September 21, 2008
Retreat
An interview with Philip Roth on The Observer, not linked to here for the simple reason I cannot understand why we (or the medja in our apparent interest and from whom I should state I do earn the odd muffin, incredibly minimal quantity of muffins but muffineen none the less) keep hunting these people who don’t want to be interviewed down. Leave him and those like him alone. We don’t need these pilgrimages to the foot of his remote country lane to learn life busting facts such as the fact his legs have grown incredibly skinny. God help us. Nor one hopes by age 75 should he give a toss that Hitchens (whose miraculous qualification in this instance is he’s lived as a reader through every phase of Roth’s writing …so likely has the average man doling out the shoes at the local bowling alley) declares him fouling his nest (it’s like an uninvited member of the Health Board popping in to comment on the dusting). And the obligatory hasty summing up of a writer’s work, inbetween descriptions of how his brow is furrowed and he doesn’t want to answer questions this afternoon puzzle me as to their purpose. Why are we going to writers, as though they have any more answers than anyone else? Especially when they’re hiding away among the apple trees, lusting after a bit of peace. Surely we should keep our dealings to what is on the page, rather than the mantlepiece.
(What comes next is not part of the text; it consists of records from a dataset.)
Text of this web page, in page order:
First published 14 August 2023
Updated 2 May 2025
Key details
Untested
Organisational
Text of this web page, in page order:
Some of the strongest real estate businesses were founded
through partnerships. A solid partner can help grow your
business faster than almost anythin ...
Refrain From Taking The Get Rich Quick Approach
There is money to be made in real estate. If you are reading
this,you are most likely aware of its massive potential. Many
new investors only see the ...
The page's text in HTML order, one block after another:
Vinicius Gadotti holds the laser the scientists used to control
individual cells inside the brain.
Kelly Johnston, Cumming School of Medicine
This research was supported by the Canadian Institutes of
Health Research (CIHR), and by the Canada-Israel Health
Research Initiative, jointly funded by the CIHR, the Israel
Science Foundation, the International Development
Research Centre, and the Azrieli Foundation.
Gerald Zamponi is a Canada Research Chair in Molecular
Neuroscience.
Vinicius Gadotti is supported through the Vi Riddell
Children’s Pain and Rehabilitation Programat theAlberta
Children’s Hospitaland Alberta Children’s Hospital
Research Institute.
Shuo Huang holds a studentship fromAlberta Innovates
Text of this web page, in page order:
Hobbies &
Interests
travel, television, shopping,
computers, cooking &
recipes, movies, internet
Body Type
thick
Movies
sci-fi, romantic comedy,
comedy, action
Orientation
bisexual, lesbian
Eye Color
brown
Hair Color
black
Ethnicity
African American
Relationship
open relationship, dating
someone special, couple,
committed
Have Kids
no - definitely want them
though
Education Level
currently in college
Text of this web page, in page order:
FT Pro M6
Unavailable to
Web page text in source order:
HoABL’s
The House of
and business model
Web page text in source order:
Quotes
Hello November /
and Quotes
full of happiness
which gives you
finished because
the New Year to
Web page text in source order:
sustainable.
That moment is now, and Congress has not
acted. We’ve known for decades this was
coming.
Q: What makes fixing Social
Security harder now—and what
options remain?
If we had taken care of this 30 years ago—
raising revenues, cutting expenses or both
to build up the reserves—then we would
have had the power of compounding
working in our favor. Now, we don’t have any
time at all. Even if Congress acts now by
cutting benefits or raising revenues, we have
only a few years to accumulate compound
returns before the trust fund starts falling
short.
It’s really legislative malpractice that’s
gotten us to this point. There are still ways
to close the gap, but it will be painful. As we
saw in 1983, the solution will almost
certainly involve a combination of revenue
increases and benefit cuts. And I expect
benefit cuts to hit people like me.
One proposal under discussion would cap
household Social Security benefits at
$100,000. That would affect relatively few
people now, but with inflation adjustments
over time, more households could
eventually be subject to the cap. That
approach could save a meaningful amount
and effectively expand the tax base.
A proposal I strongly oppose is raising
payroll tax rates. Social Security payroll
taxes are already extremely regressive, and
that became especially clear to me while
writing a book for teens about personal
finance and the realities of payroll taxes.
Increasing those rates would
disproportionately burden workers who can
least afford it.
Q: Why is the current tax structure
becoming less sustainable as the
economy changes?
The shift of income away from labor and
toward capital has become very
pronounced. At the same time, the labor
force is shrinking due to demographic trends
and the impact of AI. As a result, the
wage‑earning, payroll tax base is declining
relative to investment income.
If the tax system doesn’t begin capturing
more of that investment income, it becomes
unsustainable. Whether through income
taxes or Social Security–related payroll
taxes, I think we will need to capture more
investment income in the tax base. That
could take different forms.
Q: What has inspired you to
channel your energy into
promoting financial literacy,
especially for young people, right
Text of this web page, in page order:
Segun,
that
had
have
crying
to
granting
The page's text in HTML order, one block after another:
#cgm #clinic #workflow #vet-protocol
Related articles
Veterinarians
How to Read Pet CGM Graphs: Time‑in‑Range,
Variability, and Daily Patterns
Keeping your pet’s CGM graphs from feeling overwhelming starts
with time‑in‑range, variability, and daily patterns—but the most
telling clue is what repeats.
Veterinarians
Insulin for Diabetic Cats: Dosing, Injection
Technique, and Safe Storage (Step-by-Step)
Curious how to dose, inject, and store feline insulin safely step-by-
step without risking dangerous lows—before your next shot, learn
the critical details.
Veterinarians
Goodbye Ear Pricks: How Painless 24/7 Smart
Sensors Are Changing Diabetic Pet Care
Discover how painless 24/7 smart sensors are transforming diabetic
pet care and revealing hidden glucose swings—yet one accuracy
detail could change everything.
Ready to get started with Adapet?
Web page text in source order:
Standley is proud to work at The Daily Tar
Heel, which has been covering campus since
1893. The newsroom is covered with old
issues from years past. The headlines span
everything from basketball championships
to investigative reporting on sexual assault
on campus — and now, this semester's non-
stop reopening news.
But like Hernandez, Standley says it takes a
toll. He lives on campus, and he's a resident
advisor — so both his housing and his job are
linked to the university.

Anne Enright had a great piece recently (in Guardian land) describing the perils and viciousness of public questioning. I’m beginning to think we feel writers may have some extra organ we don’t know about that endless questioning may reveal.
There are people more suited to this boiling to the bones for the last dregs of their information for example and it is a prized topic of mine… weather forecasters. I’d like to see the folks grilled who did a impressive job of predicting the strength of those recent hurricanes who sign the National Hurricane Centre bulletins with only their surnames … or the neurologists could explain why those bright lights and coloured packets in shops make us dizzy? Or experts in the ear canal? Audiologists have minutae on ears to spare. Plus there’s a great deal to know about bees based on a brief exchange with a bee expert.
The Puffin when asked this week for a school assignment who he’d most like to meet declared the person who invented air conditioning. So there’s another niche that needs attending to.
I know why’d I read it? (Mainly because it stated he was writing his last book..and I had to figure out how a person could know such a thing. It did not shed any light) Why do I have links here to writers gabbing? Well it’s a recent insurrection and this piece provoked particular perhaps once off grumpydom. Why do I write about writers? Cue stubbing of inconsistent, hypocritical toe.
Here’s another curious beam: Neon sign flashing yes above this monitor.
July 8, 2007
o’nibbles
Here’s a link to Philip Roth interviewing Milan Kundera, plus here’s a Kundera essay from 1985 in which amongst other things he takes issue with Dostoyevsky.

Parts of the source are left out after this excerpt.